For me, here's the list of industries I'd love to try and disrupt, in no
particular order: clean energy or clean water, health care IT, public
transportation, 3rd-world agriculture, cybersecurity, the US education system.

Or, here's some cool tech areas that I'd love to play in, maybe disrupt
something, but at least it would be hugely fun: AI, flying drones, quantum
computing/communications, genomics, space travel. Also, see the Yudkowsky
Scale [1].

You see where I'm going with this.

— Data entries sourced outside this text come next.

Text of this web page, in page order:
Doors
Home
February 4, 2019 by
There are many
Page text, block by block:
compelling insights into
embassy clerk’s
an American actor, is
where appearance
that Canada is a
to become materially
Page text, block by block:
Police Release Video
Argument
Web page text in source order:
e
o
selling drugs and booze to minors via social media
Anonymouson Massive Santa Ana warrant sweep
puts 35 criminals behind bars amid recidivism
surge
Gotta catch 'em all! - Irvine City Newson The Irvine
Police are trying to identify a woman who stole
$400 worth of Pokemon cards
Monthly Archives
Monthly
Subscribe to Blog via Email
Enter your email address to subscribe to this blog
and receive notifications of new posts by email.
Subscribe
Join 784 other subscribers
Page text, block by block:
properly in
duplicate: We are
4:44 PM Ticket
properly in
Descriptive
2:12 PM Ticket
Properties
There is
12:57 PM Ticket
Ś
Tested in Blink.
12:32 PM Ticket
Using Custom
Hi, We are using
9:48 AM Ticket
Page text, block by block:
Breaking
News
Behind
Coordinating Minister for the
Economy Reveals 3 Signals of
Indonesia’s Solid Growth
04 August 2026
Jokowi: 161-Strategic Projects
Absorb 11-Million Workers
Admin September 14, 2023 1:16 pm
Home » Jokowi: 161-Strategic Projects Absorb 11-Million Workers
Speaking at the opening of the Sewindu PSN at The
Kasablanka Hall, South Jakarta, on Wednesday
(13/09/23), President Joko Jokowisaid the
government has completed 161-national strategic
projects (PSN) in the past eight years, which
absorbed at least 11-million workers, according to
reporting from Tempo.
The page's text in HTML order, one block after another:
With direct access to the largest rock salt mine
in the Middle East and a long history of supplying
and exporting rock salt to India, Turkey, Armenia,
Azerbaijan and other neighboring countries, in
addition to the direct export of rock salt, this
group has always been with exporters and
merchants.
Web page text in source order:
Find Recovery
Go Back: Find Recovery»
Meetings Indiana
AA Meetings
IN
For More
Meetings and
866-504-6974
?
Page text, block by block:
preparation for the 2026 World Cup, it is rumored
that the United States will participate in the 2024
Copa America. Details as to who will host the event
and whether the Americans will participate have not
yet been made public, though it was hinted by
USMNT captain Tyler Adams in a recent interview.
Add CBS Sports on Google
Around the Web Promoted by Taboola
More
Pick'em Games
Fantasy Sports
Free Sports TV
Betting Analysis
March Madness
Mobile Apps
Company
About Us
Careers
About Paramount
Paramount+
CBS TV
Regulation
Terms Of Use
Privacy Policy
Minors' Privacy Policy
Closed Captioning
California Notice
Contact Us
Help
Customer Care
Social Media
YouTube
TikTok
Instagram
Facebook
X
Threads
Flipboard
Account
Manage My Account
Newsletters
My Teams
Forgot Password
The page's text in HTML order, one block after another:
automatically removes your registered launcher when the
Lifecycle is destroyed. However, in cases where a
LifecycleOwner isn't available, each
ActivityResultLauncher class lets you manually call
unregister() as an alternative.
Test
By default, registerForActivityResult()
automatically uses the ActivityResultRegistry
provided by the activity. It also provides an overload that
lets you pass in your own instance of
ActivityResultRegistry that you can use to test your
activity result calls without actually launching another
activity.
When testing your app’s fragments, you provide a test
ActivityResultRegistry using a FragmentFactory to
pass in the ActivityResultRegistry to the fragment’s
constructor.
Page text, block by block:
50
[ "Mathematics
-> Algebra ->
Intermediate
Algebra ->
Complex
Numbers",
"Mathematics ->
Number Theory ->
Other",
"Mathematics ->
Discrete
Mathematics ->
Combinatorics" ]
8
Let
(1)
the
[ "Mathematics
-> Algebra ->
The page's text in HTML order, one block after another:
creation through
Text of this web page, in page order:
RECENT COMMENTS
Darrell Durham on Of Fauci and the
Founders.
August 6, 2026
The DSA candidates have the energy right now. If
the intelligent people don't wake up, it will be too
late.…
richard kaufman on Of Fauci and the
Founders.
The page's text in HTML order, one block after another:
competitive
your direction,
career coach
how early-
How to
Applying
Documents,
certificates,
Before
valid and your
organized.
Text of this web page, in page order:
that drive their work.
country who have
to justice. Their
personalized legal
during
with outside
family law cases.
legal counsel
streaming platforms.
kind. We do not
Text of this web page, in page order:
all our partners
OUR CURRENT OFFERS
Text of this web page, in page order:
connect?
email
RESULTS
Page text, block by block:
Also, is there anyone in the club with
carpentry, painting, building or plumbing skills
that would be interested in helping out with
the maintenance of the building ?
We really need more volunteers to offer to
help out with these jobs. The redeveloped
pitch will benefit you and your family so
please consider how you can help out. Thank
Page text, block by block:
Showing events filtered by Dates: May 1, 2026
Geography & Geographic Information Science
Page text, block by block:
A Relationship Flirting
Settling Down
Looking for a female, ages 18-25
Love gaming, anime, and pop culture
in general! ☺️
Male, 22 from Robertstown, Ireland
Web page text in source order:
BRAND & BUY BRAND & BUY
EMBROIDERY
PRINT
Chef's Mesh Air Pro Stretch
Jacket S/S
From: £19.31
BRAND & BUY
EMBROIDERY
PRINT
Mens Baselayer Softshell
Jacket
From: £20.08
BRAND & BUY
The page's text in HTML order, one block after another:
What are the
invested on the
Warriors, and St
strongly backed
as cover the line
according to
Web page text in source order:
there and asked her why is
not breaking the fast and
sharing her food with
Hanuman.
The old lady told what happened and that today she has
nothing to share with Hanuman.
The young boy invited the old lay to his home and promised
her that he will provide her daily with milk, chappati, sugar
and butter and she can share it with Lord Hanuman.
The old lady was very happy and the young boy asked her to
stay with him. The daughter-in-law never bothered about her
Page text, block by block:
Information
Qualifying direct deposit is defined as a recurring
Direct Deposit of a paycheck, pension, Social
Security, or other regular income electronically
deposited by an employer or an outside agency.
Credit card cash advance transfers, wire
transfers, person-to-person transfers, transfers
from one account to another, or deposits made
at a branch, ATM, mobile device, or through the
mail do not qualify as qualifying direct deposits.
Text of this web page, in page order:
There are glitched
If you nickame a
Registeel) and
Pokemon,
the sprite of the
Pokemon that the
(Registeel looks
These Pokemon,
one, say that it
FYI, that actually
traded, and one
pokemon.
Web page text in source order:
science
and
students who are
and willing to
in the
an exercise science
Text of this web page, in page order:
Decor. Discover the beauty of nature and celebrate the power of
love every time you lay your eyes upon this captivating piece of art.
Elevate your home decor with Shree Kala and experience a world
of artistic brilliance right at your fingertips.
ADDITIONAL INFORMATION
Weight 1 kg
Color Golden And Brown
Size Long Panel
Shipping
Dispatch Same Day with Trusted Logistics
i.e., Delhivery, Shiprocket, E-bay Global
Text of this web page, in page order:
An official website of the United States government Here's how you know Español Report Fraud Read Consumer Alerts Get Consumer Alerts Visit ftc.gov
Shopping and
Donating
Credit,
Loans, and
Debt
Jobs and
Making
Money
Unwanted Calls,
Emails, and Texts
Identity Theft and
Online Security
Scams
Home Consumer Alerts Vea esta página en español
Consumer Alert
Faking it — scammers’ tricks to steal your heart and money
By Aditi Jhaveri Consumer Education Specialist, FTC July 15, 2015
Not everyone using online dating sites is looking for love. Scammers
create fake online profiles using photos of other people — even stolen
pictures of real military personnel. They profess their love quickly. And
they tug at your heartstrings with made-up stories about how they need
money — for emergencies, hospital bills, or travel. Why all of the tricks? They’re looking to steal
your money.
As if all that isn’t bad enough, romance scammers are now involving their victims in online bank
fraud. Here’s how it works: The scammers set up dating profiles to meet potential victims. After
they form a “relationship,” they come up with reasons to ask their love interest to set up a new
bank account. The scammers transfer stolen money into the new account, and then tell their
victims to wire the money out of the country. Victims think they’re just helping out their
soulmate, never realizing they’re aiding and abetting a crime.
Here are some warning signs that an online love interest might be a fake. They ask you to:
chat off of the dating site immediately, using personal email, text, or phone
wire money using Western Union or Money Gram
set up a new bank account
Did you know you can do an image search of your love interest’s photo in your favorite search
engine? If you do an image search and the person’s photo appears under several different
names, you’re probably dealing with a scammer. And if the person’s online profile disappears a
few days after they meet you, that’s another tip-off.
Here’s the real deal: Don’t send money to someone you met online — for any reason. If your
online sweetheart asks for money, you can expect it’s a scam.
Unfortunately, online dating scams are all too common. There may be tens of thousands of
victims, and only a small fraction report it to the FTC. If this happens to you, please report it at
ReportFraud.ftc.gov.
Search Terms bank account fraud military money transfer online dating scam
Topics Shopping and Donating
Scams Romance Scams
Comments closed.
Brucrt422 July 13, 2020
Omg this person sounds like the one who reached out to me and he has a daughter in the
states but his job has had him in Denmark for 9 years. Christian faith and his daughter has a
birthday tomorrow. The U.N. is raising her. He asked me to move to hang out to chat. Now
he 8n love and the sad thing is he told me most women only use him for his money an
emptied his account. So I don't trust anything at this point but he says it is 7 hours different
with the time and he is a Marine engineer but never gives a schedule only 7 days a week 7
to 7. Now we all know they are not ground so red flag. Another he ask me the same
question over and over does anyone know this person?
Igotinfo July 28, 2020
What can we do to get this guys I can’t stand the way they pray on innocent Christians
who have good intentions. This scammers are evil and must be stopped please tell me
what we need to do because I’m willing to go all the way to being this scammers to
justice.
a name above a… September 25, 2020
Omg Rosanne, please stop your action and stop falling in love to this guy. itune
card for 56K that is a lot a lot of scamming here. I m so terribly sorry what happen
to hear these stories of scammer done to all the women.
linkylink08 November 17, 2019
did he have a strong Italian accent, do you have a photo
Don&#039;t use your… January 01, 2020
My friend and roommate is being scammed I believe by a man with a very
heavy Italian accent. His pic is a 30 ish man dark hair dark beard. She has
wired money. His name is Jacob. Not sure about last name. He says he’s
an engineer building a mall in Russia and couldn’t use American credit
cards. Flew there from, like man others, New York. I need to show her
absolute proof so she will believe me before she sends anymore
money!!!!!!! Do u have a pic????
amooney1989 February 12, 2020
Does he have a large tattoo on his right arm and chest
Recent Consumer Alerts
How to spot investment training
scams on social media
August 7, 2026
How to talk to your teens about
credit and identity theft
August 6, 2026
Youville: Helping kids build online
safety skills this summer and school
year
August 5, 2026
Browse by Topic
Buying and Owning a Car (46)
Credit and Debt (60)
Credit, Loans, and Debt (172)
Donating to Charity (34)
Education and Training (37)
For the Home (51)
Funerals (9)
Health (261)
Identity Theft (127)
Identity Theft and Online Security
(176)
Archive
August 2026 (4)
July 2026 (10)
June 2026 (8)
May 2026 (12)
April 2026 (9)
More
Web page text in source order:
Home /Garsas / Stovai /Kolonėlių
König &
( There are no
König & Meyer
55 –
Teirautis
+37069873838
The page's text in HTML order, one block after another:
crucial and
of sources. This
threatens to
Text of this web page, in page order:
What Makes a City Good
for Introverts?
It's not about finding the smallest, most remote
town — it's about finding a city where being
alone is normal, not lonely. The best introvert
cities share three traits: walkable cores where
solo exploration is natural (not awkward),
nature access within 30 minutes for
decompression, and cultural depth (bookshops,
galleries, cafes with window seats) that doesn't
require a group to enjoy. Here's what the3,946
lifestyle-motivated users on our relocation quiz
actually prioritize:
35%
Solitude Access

With all his money and all his talent, Sean
Parker has decided to solve the problem of "my random video chats had too many
penises in them."

Not everyone can be Elon Musk, but once you've got 2 billion dollars, damn man
at least give it a try.

To be clear: I have no problem with software startups that start by solving
small problems or by bringing a tiny bit of joy to people's lives. But there's
also _plenty_ of people already doing that. I just think the calculus of how
you spend your time has to change when you have more capital at your disposal
than 99.999% of the entrepreneurs on the planet.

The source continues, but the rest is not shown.